-------- DATASET RECORDS --------
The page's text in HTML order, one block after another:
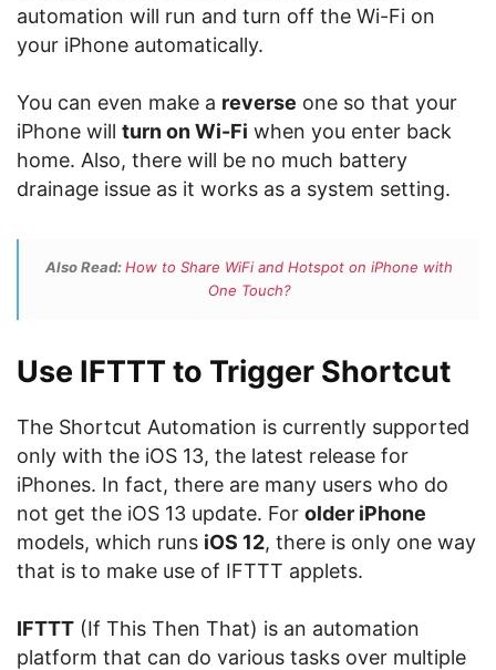
automation will run and turn off the Wi-Fi on
your iPhone automatically.
You can even make a reverse one so that your
iPhone will turn on Wi-Fi when you enter back
home. Also, there will be no much battery
drainage issue as it works as a system setting.
Also Read:How to Share WiFi and Hotspot on iPhone with
One Touch?
Use IFTTT to Trigger Shortcut
The Shortcut Automation is currently supported
only with the iOS 13, the latest release for
iPhones. In fact, there are many users who do
not get the iOS 13 update. For older iPhone
models, which runs iOS 12, there is only one way
that is to make use of IFTTT applets.
IFTTT (If This Then That) is an automation
platform that can do various tasks over multiple
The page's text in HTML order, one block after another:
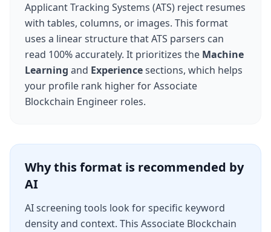
Applicant Tracking Systems (ATS) reject resumes
with tables, columns, or images. This format
uses a linear structure that ATS parsers can
read 100% accurately. It prioritizes the Machine
Learning and Experiencesections, which helps
your profile rank higher forAssociate
Blockchain Engineer roles.
Why this format is recommended by
AI
AI screening tools look for specific keyword
density and context. This Associate Blockchain
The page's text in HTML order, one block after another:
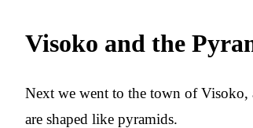
Visoko and the
Next we went to the town of Visoko,
are shaped like pyramids.
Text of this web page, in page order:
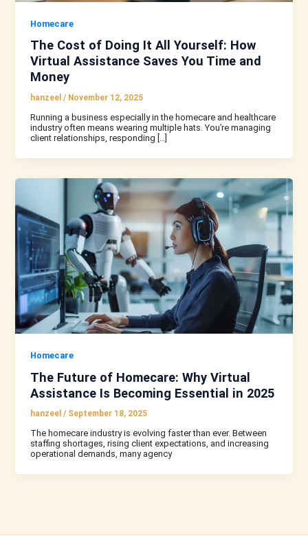
Homecare
The Cost of Doing It All Yourself: How
Virtual Assistance Saves You Time and
Money
hanzeel/ November 12, 2025
Running a business especially in the homecare and healthcare
industry often means wearing multiple hats. You’re managing
client relationships, responding […]
Homecare
The Future of Homecare: Why Virtual
Assistance Is Becoming Essential in 2025
hanzeel/ September 18, 2025
The homecare industry is evolving faster than ever. Between
staffing shortages, rising client expectations, and increasing
operational demands, many agency
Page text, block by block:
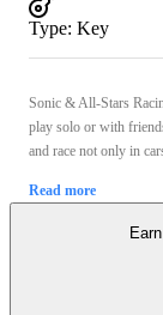
Type: Key
Sonic & All-Stars
play solo or with
and race not only in
Read more
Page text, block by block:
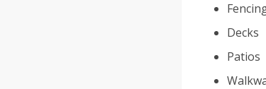
Decks
Patios
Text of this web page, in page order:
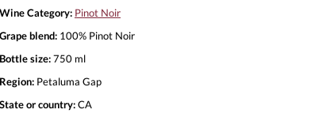
Wine Category: Pinot Noir
Grape blend: 100% Pinot Noir
Bottle size:750 ml
Region: Petaluma Gap
State or country:CA
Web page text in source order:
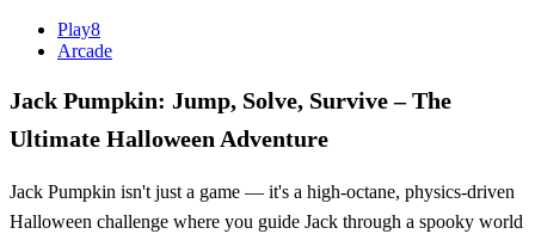
Play8
Arcade
Jack Pumpkin: Jump, Solve, Survive – The
Ultimate Halloween Adventure
Jack Pumpkin isn't just a game — it's a high-octane, physics-driven
Halloween challenge where you guide Jack through a spooky world
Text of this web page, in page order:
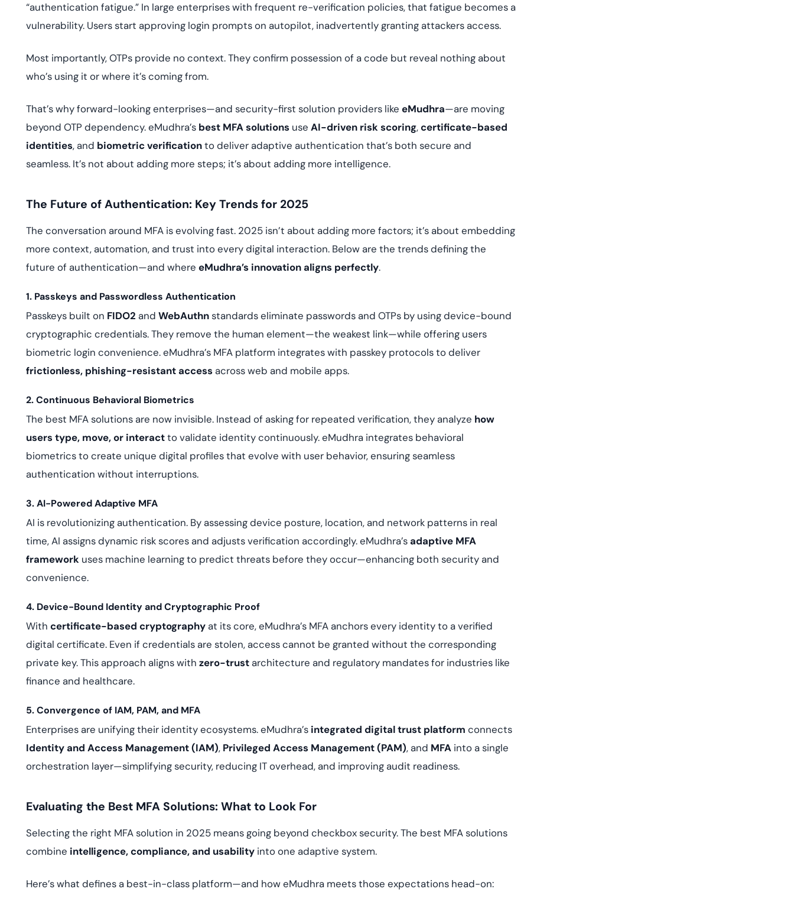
--------
WORK TASK — The answer should consist only of the lines from the line with "Web page text" through the last line of the data, repeated exactly; pictures stay out.

YOUR SOLUTION —
Web page text in source order:
Play8
Arcade
Jack Pumpkin: Jump, Solve, Survive – The
Ultimate Halloween Adventure
Jack Pumpkin isn't just a game — it's a high-octane, physics-driven
Halloween challenge where you guide Jack through a spooky world
Text of this web page, in page order:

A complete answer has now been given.